What you have to do -
All the data below needs to be retyped exactly as shown.

== Dataset excerpts ==

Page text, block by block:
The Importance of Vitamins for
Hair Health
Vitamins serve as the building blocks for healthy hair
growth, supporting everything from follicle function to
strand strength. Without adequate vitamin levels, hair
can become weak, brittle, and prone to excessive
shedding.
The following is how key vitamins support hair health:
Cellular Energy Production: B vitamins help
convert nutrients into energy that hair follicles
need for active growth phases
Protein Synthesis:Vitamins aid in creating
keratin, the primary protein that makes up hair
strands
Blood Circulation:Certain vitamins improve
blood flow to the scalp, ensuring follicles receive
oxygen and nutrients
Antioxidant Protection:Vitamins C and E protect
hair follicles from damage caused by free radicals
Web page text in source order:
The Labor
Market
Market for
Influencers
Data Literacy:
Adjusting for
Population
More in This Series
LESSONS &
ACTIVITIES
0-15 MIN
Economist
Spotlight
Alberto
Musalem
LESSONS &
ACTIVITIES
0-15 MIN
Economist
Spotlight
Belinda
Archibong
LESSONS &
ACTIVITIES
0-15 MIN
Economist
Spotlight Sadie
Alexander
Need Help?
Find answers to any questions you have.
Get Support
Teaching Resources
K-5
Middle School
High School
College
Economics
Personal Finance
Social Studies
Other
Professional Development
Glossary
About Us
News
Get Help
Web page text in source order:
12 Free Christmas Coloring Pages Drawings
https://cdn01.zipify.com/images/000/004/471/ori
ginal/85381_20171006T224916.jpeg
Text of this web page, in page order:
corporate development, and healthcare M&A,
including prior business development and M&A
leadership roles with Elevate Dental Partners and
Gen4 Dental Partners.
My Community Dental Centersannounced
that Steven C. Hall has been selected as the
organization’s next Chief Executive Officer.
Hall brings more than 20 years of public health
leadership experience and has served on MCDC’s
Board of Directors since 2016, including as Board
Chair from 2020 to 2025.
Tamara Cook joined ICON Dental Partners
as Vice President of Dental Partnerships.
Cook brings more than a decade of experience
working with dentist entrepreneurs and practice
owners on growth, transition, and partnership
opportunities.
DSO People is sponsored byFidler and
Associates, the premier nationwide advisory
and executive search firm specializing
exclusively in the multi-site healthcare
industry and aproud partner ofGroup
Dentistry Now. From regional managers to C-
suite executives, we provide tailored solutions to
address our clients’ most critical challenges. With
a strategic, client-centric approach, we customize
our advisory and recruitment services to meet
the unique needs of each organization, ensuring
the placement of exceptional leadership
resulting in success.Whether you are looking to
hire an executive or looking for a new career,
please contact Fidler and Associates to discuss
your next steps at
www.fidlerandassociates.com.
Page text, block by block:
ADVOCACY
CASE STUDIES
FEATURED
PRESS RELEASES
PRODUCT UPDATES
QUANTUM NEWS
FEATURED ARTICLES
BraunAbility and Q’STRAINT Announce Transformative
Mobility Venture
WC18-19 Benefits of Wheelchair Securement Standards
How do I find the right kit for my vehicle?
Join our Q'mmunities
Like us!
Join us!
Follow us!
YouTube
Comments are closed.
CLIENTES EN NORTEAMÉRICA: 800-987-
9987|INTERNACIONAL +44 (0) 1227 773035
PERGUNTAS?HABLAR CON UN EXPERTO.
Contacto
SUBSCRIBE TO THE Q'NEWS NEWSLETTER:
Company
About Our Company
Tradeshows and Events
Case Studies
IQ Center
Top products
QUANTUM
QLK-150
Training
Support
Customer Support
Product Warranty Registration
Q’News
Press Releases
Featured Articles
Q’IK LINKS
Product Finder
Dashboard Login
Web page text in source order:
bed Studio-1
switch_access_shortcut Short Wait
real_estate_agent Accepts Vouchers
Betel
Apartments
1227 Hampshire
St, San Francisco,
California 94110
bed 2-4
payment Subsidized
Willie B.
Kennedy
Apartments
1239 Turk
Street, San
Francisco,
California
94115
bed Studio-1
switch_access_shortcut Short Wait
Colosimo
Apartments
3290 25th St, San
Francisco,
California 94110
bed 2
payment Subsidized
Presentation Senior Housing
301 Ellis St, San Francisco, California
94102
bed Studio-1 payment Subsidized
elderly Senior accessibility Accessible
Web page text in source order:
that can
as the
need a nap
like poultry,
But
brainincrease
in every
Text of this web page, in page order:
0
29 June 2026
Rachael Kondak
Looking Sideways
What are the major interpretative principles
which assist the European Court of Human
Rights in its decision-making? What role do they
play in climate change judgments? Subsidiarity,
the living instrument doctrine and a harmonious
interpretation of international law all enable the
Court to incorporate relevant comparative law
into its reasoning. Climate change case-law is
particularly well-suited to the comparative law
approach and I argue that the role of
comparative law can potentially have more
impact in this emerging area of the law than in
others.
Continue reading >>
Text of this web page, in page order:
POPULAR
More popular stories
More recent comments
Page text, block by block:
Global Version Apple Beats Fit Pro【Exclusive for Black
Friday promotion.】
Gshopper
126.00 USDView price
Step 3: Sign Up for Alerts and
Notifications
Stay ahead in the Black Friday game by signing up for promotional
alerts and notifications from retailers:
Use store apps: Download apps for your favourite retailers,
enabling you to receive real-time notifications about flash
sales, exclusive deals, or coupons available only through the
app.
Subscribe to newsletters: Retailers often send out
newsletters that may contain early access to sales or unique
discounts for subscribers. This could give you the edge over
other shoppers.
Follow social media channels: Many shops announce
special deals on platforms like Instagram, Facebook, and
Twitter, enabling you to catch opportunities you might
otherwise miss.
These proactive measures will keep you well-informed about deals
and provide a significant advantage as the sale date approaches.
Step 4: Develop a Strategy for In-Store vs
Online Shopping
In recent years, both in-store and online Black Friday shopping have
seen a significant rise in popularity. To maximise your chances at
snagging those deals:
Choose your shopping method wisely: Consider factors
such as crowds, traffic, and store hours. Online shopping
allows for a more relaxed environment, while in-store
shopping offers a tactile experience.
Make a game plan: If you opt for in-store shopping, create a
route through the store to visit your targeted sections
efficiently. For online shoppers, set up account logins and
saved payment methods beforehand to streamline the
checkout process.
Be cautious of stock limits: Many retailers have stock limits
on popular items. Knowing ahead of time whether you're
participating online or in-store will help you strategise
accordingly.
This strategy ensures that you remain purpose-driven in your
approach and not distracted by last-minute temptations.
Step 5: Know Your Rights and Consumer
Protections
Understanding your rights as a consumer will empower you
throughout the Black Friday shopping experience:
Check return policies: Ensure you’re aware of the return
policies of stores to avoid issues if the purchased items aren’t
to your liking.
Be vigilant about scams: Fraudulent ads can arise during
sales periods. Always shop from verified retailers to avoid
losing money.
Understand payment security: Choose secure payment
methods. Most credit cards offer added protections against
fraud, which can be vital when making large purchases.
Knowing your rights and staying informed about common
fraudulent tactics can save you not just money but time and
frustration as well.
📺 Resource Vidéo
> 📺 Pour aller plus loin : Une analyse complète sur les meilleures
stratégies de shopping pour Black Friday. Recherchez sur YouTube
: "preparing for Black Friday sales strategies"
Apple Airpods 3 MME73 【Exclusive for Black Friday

===

Output below -
Page text, block by block:
The Importance of Vitamins for
Hair Health
Vitamins serve as the building blocks for healthy hair
growth, supporting everything from follicle function to
strand strength. Without adequate vitamin levels, hair
can become weak, brittle, and prone to excessive
shedding.
The following is how key vitamins support hair health:
Cellular Energy Production: B vitamins help
convert nutrients into energy that hair follicles
need for active growth phases
Protein Synthesis:Vitamins aid in creating
keratin, the primary protein that makes up hair
strands
Blood Circulation:Certain vitamins improve
blood flow to the scalp, ensuring follicles receive
oxygen and nutrients
Antioxidant Protection:Vitamins C and E protect
hair follicles from damage caused by free radicals
Web page text in source order:
The Labor
Market
Market for
Influencers
Data Literacy:
Adjusting for
Population
More in This Series
LESSONS &
ACTIVITIES
0-15 MIN
Economist
Spotlight
Alberto
Musalem
LESSONS &
ACTIVITIES
0-15 MIN
Economist
Spotlight
Belinda
Archibong
LESSONS &
ACTIVITIES
0-15 MIN
Economist
Spotlight Sadie
Alexander
Need Help?
Find answers to any questions you have.
Get Support
Teaching Resources
K-5
Middle School
High School
College
Economics
Personal Finance
Social Studies
Other
Professional Development
Glossary
About Us
News
Get Help
Web page text in source order:
12 Free Christmas Coloring Pages Drawings
https://cdn01.zipify.com/images/000/004/471/ori
ginal/85381_20171006T224916.jpeg
Text of this web page, in page order:
corporate development, and healthcare M&A,
including prior business development and M&A
leadership roles with Elevate Dental Partners and
Gen4 Dental Partners.
My Community Dental Centersannounced
that Steven C. Hall has been selected as the
organization’s next Chief Executive Officer.
Hall brings more than 20 years of public health
leadership experience and has served on MCDC’s
Board of Directors since 2016, including as Board
Chair from 2020 to 2025.
Tamara Cook joined ICON Dental Partners
as Vice President of Dental Partnerships.
Cook brings more than a decade of experience
working with dentist entrepreneurs and practice
owners on growth, transition, and partnership
opportunities.
DSO People is sponsored byFidler and
Associates, the premier nationwide advisory
and executive search firm specializing
exclusively in the multi-site healthcare
industry and aproud partner ofGroup
Dentistry Now. From regional managers to C-
suite executives, we provide tailored solutions to
address our clients’ most critical challenges. With
a strategic, client-centric approach, we customize
our advisory and recruitment services to meet
the unique needs of each organization, ensuring
the placement of exceptional leadership
resulting in success.Whether you are looking to
hire an executive or looking for a new career,
please contact Fidler and Associates to discuss
your next steps at
www.fidlerandassociates.com.
Page text, block by block:
ADVOCACY
CASE STUDIES
FEATURED
PRESS RELEASES
PRODUCT UPDATES
QUANTUM NEWS
FEATURED ARTICLES
BraunAbility and Q’STRAINT Announce Transformative
Mobility Venture
WC18-19 Benefits of Wheelchair Securement Standards
How do I find the right kit for my vehicle?
Join our Q'mmunities
Like us!
Join us!
Follow us!
YouTube
Comments are closed.
CLIENTES EN NORTEAMÉRICA: 800-987-
9987|INTERNACIONAL +44 (0) 1227 773035
PERGUNTAS?HABLAR CON UN EXPERTO.
Contacto
SUBSCRIBE TO THE Q'NEWS NEWSLETTER:
Company
About Our Company
Tradeshows and Events
Case Studies
IQ Center
Top products
QUANTUM
QLK-150
Training
Support
Customer Support
Product Warranty Registration
Q’News
Press Releases
Featured Articles
Q’IK LINKS
Product Finder
Dashboard Login
Web page text in source order:
bed Studio-1
switch_access_shortcut Short Wait
real_estate_agent Accepts Vouchers
Betel
Apartments
1227 Hampshire
St, San Francisco,
California 94110
bed 2-4
payment Subsidized
Willie B.
Kennedy
Apartments
1239 Turk
Street, San
Francisco,
California
94115
bed Studio-1
switch_access_shortcut Short Wait
Colosimo
Apartments
3290 25th St, San
Francisco,
California 94110
bed 2
payment Subsidized
Presentation Senior Housing
301 Ellis St, San Francisco, California
94102
bed Studio-1 payment Subsidized
elderly Senior accessibility Accessible
Web page text in source order:
that can
as the
need a nap
like poultry,
But
brainincrease
in every
Text of this web page, in page order:
0
29 June 2026
Rachael Kondak
Looking Sideways
What are the major interpretative principles
which assist the European Court of Human
Rights in its decision-making? What role do they
play in climate change judgments? Subsidiarity,
the living instrument doctrine and a harmonious
interpretation of international law all enable the
Court to incorporate relevant comparative law
into its reasoning. Climate change case-law is
particularly well-suited to the comparative law
approach and I argue that the role of
comparative law can potentially have more
impact in this emerging area of the law than in
others.
Continue reading >>
Text of this web page, in page order:
POPULAR
More popular stories
More recent comments
Page text, block by block:
Global Version Apple Beats Fit Pro【Exclusive for Black
Friday promotion.】
Gshopper
126.00 USDView price
Step 3: Sign Up for Alerts and
Notifications
Stay ahead in the Black Friday game by signing up for promotional
alerts and notifications from retailers:
Use store apps: Download apps for your favourite retailers,
enabling you to receive real-time notifications about flash
sales, exclusive deals, or coupons available only through the
app.
Subscribe to newsletters: Retailers often send out
newsletters that may contain early access to sales or unique
discounts for subscribers. This could give you the edge over
other shoppers.
Follow social media channels: Many shops announce
special deals on platforms like Instagram, Facebook, and
Twitter, enabling you to catch opportunities you might
otherwise miss.
These proactive measures will keep you well-informed about deals
and provide a significant advantage as the sale date approaches.
Step 4: Develop a Strategy for In-Store vs
Online Shopping
In recent years, both in-store and online Black Friday shopping have
seen a significant rise in popularity. To maximise your chances at
snagging those deals:
Choose your shopping method wisely: Consider factors
such as crowds, traffic, and store hours. Online shopping
allows for a more relaxed environment, while in-store
shopping offers a tactile experience.
Make a game plan: If you opt for in-store shopping, create a
route through the store to visit your targeted sections
efficiently. For online shoppers, set up account logins and
saved payment methods beforehand to streamline the
checkout process.
Be cautious of stock limits: Many retailers have stock limits
on popular items. Knowing ahead of time whether you're
participating online or in-store will help you strategise
accordingly.
This strategy ensures that you remain purpose-driven in your
approach and not distracted by last-minute temptations.
Step 5: Know Your Rights and Consumer
Protections
Understanding your rights as a consumer will empower you
throughout the Black Friday shopping experience:
Check return policies: Ensure you’re aware of the return
policies of stores to avoid issues if the purchased items aren’t
to your liking.
Be vigilant about scams: Fraudulent ads can arise during
sales periods. Always shop from verified retailers to avoid
losing money.
Understand payment security: Choose secure payment
methods. Most credit cards offer added protections against
fraud, which can be vital when making large purchases.
Knowing your rights and staying informed about common
fraudulent tactics can save you not just money but time and
frustration as well.
📺 Resource Vidéo
> 📺 Pour aller plus loin : Une analyse complète sur les meilleures
stratégies de shopping pour Black Friday. Recherchez sur YouTube
: "preparing for Black Friday sales strategies"
Apple Airpods 3 MME73 【Exclusive for Black Friday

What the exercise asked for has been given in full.